Thelma et Louise est évidemment LE grand film féministe par excellence. Alors oui, le film traite de façon admirable énormément de sujets propres à cette lutte : la domination masculine, le consentement, la sororité (plus que l'amitié féminine), la police, j'en passe et des meilleures.

Mais commençons quand même par ce qui fait un grand film. Les actrices déjà, Susan Sarandon (Louise) comme à son habitude et Geena Davis (Thelma) qui éclot véritablement dans la dernière partie du film, sont parfaites et se complètent bien : grossièrement, Louise la rationnelle et control freak et Thelma l'impulsive bordélique, différence que l'on voit dès leur scène de préparation au voyage. De solides acteurs pour les seconds rôles aussi (Harvey Keitel, Michael Madsen et un tout jeune Brad Pitt). Une mise en scène flamboyante, tant dans les plans de cette Ford décapotable traversant les vastes plaines désertiques que les quelques scènes d'explosion et d'accidents. Une esthétique impeccable, tous les attendus des années 1980 y passent, entre voitures, coiffures, habits farfelus et motels plus ou moins miteux. Mais ça, on pouvait le deviner dès la scène d'introduction, avec ce sublime plan de paysage américain que l'on retrouvera à la fin, sur une mélodie des années 1980 crépusculaire d'Hans Zimmer. Enfin, ce n'est pas qu'un film sur le féminisme, et heureusement, l'histoire brassant d'innombrables thèmes et genres : road movie, western, film d'amitié, film policier, film d'action et d'aventure, ressorts comiques (claquez le mari de Thelma svp), drame social, scènes contemplatives… C'est un film véritablement dense, et intelligent.

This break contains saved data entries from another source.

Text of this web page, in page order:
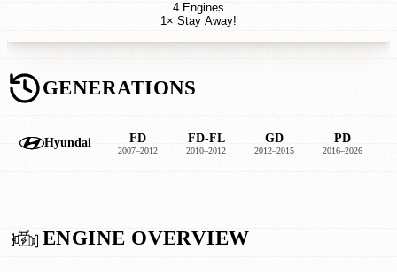
4 Engines
1× Stay Away!
GENERATIONS
Hyundai FD
2007–2012
FD-FL
2010–2012
GD
2012–2015
PD
2016–2026
ENGINE OVERVIEW
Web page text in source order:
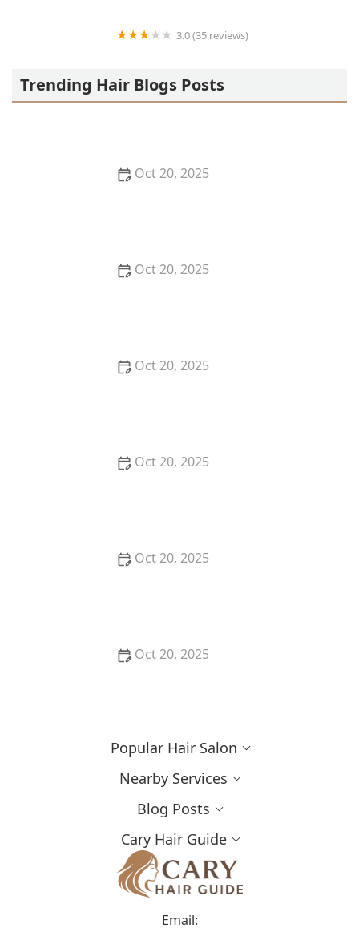
3.0 (35 reviews)
Trending Hair Blogs Posts
Oct 20, 2025
Oct 20, 2025
Oct 20, 2025
Oct 20, 2025
Oct 20, 2025
Oct 20, 2025
Popular Hair Salon
Nearby Services
Blog Posts
Cary Hair Guide
Email:
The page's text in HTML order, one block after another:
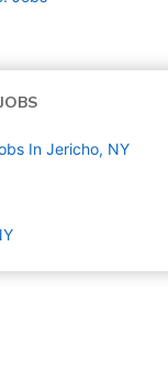
In Jericho, NY
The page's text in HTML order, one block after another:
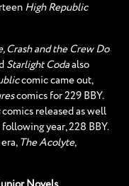
High Republic
Crash and the Crew Do
Starlight Codaalso
comic came out,
comics for 229 BBY.
comics released as well
year, 228 BBY.
The Acolyte,
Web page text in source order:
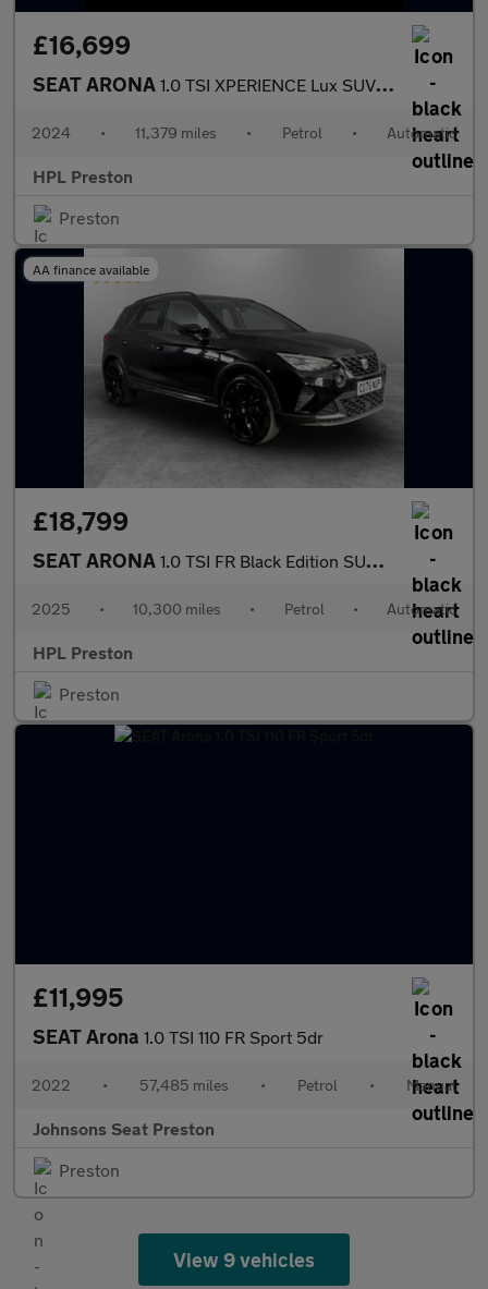
£16,699
SEAT ARONA 1.0 TSI XPERIENCE Lux SUV 5dr Petrol DSG Euro 6 (s/s) (115 ps)
2024 • 11,379 miles • Petrol • Automatic
HPL Preston
Preston
AA finance available
£18,799
SEAT ARONA 1.0 TSI FR Black Edition SUV 5dr Petrol DSG Euro 6 (s/s) (115 ps
2025 • 10,300 miles • Petrol • Automatic
HPL Preston
Preston
£11,995
SEAT Arona 1.0 TSI 110 FR Sport 5dr
2022 • 57,485 miles • Petrol • Manual
Johnsons Seat Preston
Preston
View 9 vehicles
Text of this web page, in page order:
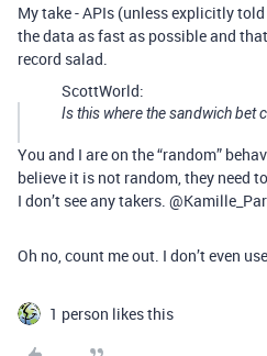
My take - APIs (unless explicitly
the data as fast as possible and
record salad.
ScottWorld:
Is this where the sandwich bet
You and I are on the “random”
believe it is not random, they need
I don’t see any takers.
Oh no, count me out. I don’t even
1 person likes this
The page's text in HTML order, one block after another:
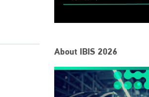
About IBIS 2026
Industry Symposium (IBIS) has attained
recognition as the world’s only global
conference provider.
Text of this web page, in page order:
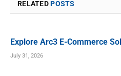
RELATEDPOSTS
Explore Arc3 E-Commerce
July 31, 2026
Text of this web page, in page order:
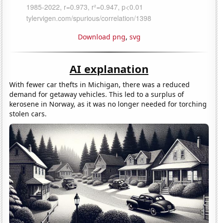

Parlons quand même de l'unique gros défaut : le scénario, dans le ventre mou du film. Alors que l'histoire commence de façon extrêmement prometteuse et qu'il finit sans doute de la meilleure des manières, il y a un gros passage à vide au milieu, lorsque Thelma multiplie les bourdes grotesques, non pas parce qu'elle est idiote, mais parce qu'il faut faire avancer l'intrigue. Même si ce moment est délicat, il faut arriver à passer outre. L'évolution des personnages est remarquable, sans doute un peu longue pour Thelma : de ménagères coincées dans leur vie, elles deviennent totalement bad ass tout en restant fidèles à elles-mêmes. En outre, il est facile de remarquer toutes les perles du film, et notamment les jeux d'inversion de rôles entre femmes et hommes : le meurtre du début (statistiquement, c'est plutôt les femmes qui trinquent), Brad Pitt l'homme fatal torse nu la moitié de son temps d'écran, les femmes qui gardent leur sang froid quand un policier se met à chialer comme un bébé… Pourtant, ce n'est pas qu'un pur retournement de situation. Le même film avec deux hommes n'aurait probablement pas été possible, pour la simple et bonne raison qu'ils auraient fini par se trahir. Entre elles, et malgré des soubresauts dans leur relation d'amitié, et il n'a jamais été question de trahison. Je préfère parler de sororité, plutôt que d'amitié, car ce qui les lie dépasse une simple relation de sympathie et mêle un destin commun aux femmes, celui d'être oppressées par les hommes.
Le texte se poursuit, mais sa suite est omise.